The task — What's wanted is a faithful retyping of every entry, pictures excluded.

(Excerpts from a dataset)

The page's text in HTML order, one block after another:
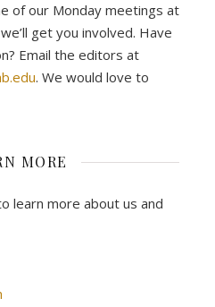
of our Monday meetings at
get you involved. Have
Email the editors at
. We would love to
MORE
learn more about us and
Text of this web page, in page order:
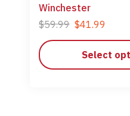
Winchester
$59.99 $41.99
Select
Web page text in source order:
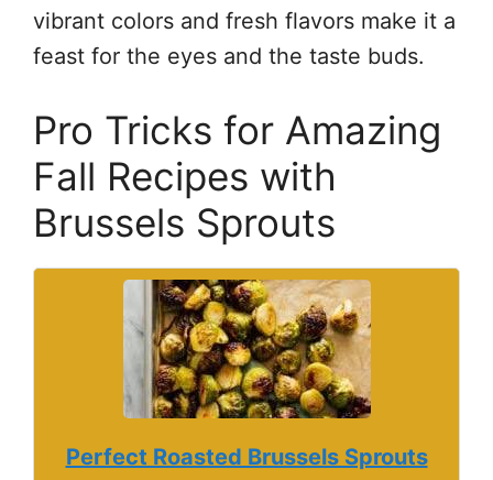
vibrant colors and fresh flavors make it a
feast for the eyes and the taste buds.
Pro Tricks for Amazing
Fall Recipes with
Brussels Sprouts
Perfect Roasted Brussels Sprouts
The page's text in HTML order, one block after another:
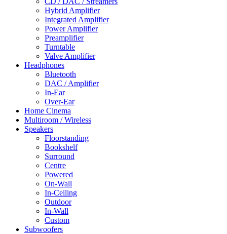
Hybrid Amplifier
Integrated Amplifier
Power Amplifier
Preamplifier
Turntable
Valve Amplifier
Headphones
Bluetooth
DAC / Amplifier
In-Ear
Over-Ear
Home Cinema
Multiroom / Wireless
Speakers
Floorstanding
Bookshelf
Surround
Centre
Powered
On-Wall
In-Ceiling
Outdoor
In-Wall
Custom
Subwoofers
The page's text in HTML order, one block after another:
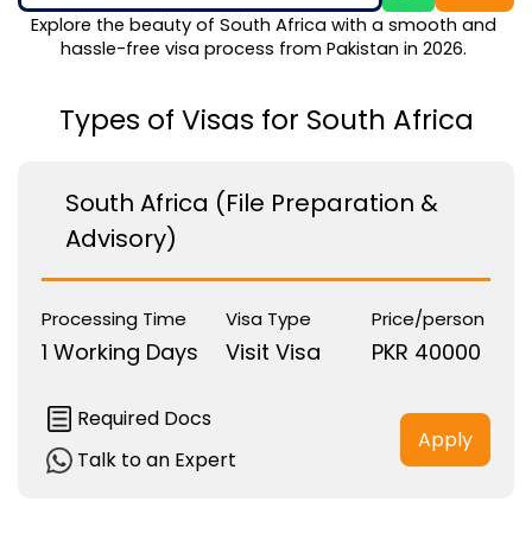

Result of this task —
The page's text in HTML order, one block after another:
of our Monday meetings at
get you involved. Have
Email the editors at
. We would love to
MORE
learn more about us and
Text of this web page, in page order:
Winchester
$59.99 $41.99
Select
Web page text in source order:
vibrant colors and fresh flavors make it a
feast for the eyes and the taste buds.
Pro Tricks for Amazing
Fall Recipes with
Brussels Sprouts
Perfect Roasted Brussels Sprouts
The page's text in HTML order, one block after another:
Hybrid Amplifier
Integrated Amplifier
Power Amplifier
Preamplifier
Turntable
Valve Amplifier
Headphones
Bluetooth
DAC / Amplifier
In-Ear
Over-Ear
Home Cinema
Multiroom / Wireless
Speakers
Floorstanding
Bookshelf
Surround
Centre
Powered
On-Wall
In-Ceiling
Outdoor
In-Wall
Custom
Subwoofers
The page's text in HTML order, one block after another:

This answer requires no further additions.